A few things inevitably will happen when the Trump administration officially unveils its proposal to weaken MATS. Environmental groups will file a lawsuit arguing that the move violates the Clean Air Act. The lawsuit will be heard by the D.C. Circuit Court of Appeals—where Kavanaugh currently serves. Finally, that court’s decision will be appealed to the Supreme Court. If Kavanaugh is sitting on the Supreme Court come that time, it’s almost certain Trump’s proposal would be upheld because the justification for it echoes a dissenting opinion Kavanaugh wrote four years ago.

Trump’s new proposal, according to the Times, will do one very important thing: “repeal a 2011 finding made by the EPA that when the federal government regulates toxic pollution such as mercury from coal-fired power plants, it must also, when considering the cost to industry of that rule, take into account the additional health benefits of reducing other pollutants as a side effect of implementing the regulation.” Put another way, the EPA will no longer be required to count so-called “co-benefits” of reducing pollutants like soot and nitrogen oxide when it’s regulating mercury. It will only be required to count the benefits of reducing mercury.

The change is significant, because Obama’s mercury rule only brings in $6 million in health benefits from reducing mercury annually, but it brings in up to $90 billion per year in health benefits from reducing co-pollutants. Without that $80 billion, the EPA can’t legally justify the strong mercury rule—because it costs the coal industry a whopping $9.6 billion per year.

Kavanaugh expressed skepticism about the EPA’s practice of counting “co-benefits” in 2014, when the D.C. Circuit heard a case case seeking to invalidate MATS. A divided three-judge panel upheld the Obama-era rule, with Kavanaugh dissenting. He noted the “disputed” nature of the EPA’s estimated $90 billion in annual benefits from mercury regulation. The coal industry’s estimates, he wrote, “focus on the reduction in hazardous air pollutant emissions attributable to the regulations, which amount to only $4 to $6 million dollars each year. If those figures are right, the rule costs nearly $1,500 for every $1 of health and environmental benefit produced.”

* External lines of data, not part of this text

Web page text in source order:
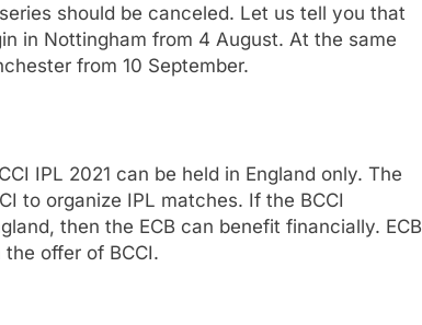
should be canceled. Let us tell you that
in Nottingham from 4 August. At the same
from 10 September.
IPL 2021 can be held in England only. The
to organize IPL matches. If the BCCI
then the ECB can benefit financially. ECB
offer of BCCI.
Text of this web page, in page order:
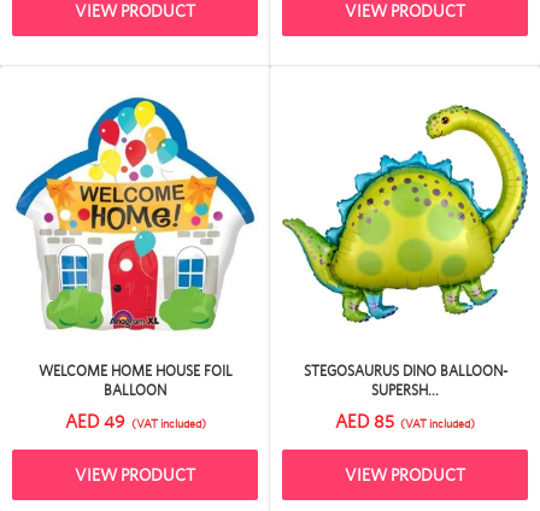
VIEW PRODUCT VIEW PRODUCT
WELCOME HOME HOUSE FOIL
BALLOON
AED 49 (VAT included)
VIEW PRODUCT
STEGOSAURUS DINO BALLOON-
SUPERSH...
AED 85 (VAT included)
VIEW PRODUCT
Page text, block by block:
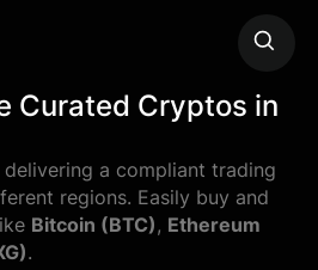
Curated Cryptos in
a compliant trading
regions. Easily buy and
Bitcoin (BTC) , Ethereum
.
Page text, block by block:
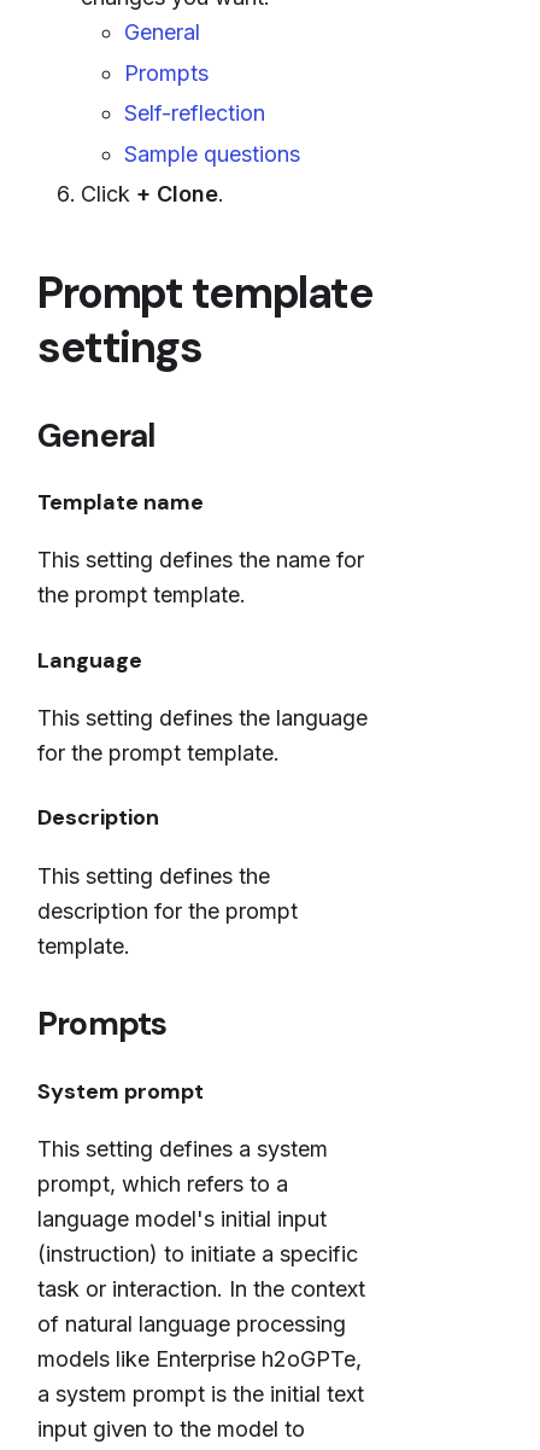
General
Prompts
Self-reflection
Sample questions
Click + Clone.
Prompt template
settings
General
Template name
This setting defines the name for
the prompt template.
Language
This setting defines the language
for the prompt template.
Description
This setting defines the
description for the prompt
template.
Prompts
System prompt
This setting defines a system
prompt, which refers to a
language model's initial input
(instruction) to initiate a specific
task or interaction. In the context
of natural language processing
models like Enterprise h2oGPTe,
a system prompt is the initial text
input given to the model to
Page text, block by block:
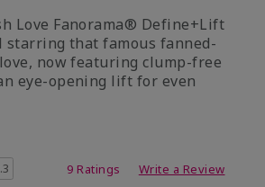
Love Fanorama® Define+Lift
that famous fanned-
now featuring clump-free
eye-opening lift for even
Rating9 Ratings Write a Review
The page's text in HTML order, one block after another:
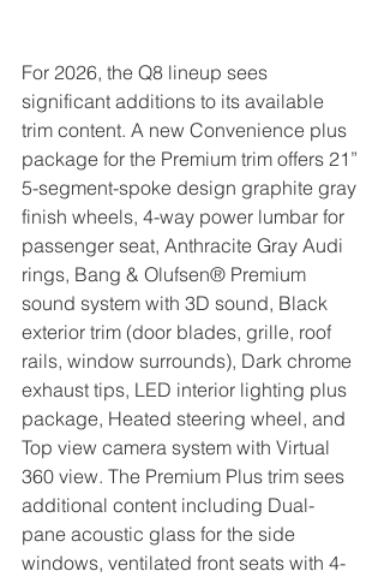
For 2026, the Q8 lineup sees
significant additions to its available
trim content. A new Convenience plus
package for the Premium trim offers 21”
5-segment-spoke design graphite gray
finish wheels, 4-way power lumbar for
passenger seat, Anthracite Gray Audi
rings, Bang & Olufsen® Premium
sound system with 3D sound, Black
exterior trim (door blades, grille, roof
rails, window surrounds), Dark chrome
exhaust tips, LED interior lighting plus
package, Heated steering wheel, and
Top view camera system with Virtual
360 view. The Premium Plus trim sees
additional content including Dual-
pane acoustic glass for the side
windows, ventilated front seats with 4-

That ruling was appealed to the Supreme Court, which in 2015 blocked the mercury rule and ordered the EPA to do a new cost analysis. The vote was 5-4, as Justice Anthony Kennedy sided with the court’s conservatives. During oral arguments of a later case over the MATS rule, Kavanaugh “cited comments by Chief Justice John Roberts that counting such benefits is ‘an end-run and bootstrapping and disproportionate,’” according to E&E News. (After conducting a new cost analysis, the Obama administration reinstated the mercury rule, and was sued yet again, but the case was delayed because of the Trump administration’s plan to rewrite the rule.)

Kavanaugh is generally skeptical of strong environmental regulation at the federal level. “He maintains a level of discomfort of anything he regards as a reach, authority-wise, from the EPA,” Brendan Collins, an environmental litigator who has argued before Kavanaugh, told me earlier this year. That makes him similar to the other four conservative justices currently sitting on the court. And Kavanaugh, if confirmed, would be filling the seat vacated by Anthony Kennedy, who consistently voted to uphold strong environmental regulations.

There’s a lot the public still doesn’t know about Kavanaugh. It’s unclear, for example, whether he’s guilty of the sexual assaults he’s been accused of, or whether he would vote to overturn the landmark abortion case Roe v. Wade. But it’s clear that his confirmation wouldn’t just shift the balance of the nation’s highest court; it would alter the contents of the atmosphere.